Output all records precisely as written.

• _PROVIDED ENTRIES_:
--------------------------------------------------

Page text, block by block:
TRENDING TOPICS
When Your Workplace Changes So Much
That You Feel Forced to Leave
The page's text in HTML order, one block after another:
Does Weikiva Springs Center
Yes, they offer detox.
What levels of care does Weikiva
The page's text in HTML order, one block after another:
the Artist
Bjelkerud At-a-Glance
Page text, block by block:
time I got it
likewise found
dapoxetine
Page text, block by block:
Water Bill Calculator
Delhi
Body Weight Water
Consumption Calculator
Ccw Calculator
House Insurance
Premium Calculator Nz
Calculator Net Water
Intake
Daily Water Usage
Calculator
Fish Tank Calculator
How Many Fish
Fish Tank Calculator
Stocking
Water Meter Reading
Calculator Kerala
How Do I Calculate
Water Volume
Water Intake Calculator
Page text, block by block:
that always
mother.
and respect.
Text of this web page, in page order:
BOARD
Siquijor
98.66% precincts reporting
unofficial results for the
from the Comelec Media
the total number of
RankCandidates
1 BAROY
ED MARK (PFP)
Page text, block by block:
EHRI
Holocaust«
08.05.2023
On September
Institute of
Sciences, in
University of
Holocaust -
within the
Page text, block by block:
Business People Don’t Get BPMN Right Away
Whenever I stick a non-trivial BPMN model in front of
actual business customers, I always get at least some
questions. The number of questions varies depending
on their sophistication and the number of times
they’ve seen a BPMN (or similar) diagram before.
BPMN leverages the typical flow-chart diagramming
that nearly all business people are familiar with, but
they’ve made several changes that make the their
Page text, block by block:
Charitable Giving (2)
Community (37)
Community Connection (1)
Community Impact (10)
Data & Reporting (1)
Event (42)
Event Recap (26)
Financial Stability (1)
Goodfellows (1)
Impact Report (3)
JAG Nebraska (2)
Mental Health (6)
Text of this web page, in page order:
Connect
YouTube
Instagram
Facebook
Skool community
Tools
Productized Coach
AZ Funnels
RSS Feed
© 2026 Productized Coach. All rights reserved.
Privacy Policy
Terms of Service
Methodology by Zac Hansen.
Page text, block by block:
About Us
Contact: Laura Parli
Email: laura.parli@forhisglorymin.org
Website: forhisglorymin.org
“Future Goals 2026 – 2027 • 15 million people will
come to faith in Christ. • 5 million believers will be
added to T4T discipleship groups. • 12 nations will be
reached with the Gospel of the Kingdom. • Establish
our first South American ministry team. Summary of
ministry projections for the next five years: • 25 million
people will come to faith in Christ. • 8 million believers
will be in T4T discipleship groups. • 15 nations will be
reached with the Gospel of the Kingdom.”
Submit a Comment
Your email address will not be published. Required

--------------------------------------------------

• _THE COMPLETED TASK_:
Page text, block by block:
TRENDING TOPICS
When Your Workplace Changes So Much
That You Feel Forced to Leave
The page's text in HTML order, one block after another:
Does Weikiva Springs Center
Yes, they offer detox.
What levels of care does Weikiva
The page's text in HTML order, one block after another:
the Artist
Bjelkerud At-a-Glance
Page text, block by block:
time I got it
likewise found
dapoxetine
Page text, block by block:
Water Bill Calculator
Delhi
Body Weight Water
Consumption Calculator
Ccw Calculator
House Insurance
Premium Calculator Nz
Calculator Net Water
Intake
Daily Water Usage
Calculator
Fish Tank Calculator
How Many Fish
Fish Tank Calculator
Stocking
Water Meter Reading
Calculator Kerala
How Do I Calculate
Water Volume
Water Intake Calculator
Page text, block by block:
that always
mother.
and respect.
Text of this web page, in page order:
BOARD
Siquijor
98.66% precincts reporting
unofficial results for the
from the Comelec Media
the total number of
RankCandidates
1 BAROY
ED MARK (PFP)
Page text, block by block:
EHRI
Holocaust«
08.05.2023
On September
Institute of
Sciences, in
University of
Holocaust -
within the
Page text, block by block:
Business People Don’t Get BPMN Right Away
Whenever I stick a non-trivial BPMN model in front of
actual business customers, I always get at least some
questions. The number of questions varies depending
on their sophistication and the number of times
they’ve seen a BPMN (or similar) diagram before.
BPMN leverages the typical flow-chart diagramming
that nearly all business people are familiar with, but
they’ve made several changes that make the their
Page text, block by block:
Charitable Giving (2)
Community (37)
Community Connection (1)
Community Impact (10)
Data & Reporting (1)
Event (42)
Event Recap (26)
Financial Stability (1)
Goodfellows (1)
Impact Report (3)
JAG Nebraska (2)
Mental Health (6)
Text of this web page, in page order:
Connect
YouTube
Instagram
Facebook
Skool community
Tools
Productized Coach
AZ Funnels
RSS Feed
© 2026 Productized Coach. All rights reserved.
Privacy Policy
Terms of Service
Methodology by Zac Hansen.
Page text, block by block:
About Us
Contact: Laura Parli
Email: laura.parli@forhisglorymin.org
Website: forhisglorymin.org
“Future Goals 2026 – 2027 • 15 million people will
come to faith in Christ. • 5 million believers will be
added to T4T discipleship groups. • 12 nations will be
reached with the Gospel of the Kingdom. • Establish
our first South American ministry team. Summary of
ministry projections for the next five years: • 25 million
people will come to faith in Christ. • 8 million believers
will be in T4T discipleship groups. • 15 nations will be
reached with the Gospel of the Kingdom.”
Submit a Comment
Your email address will not be published. Required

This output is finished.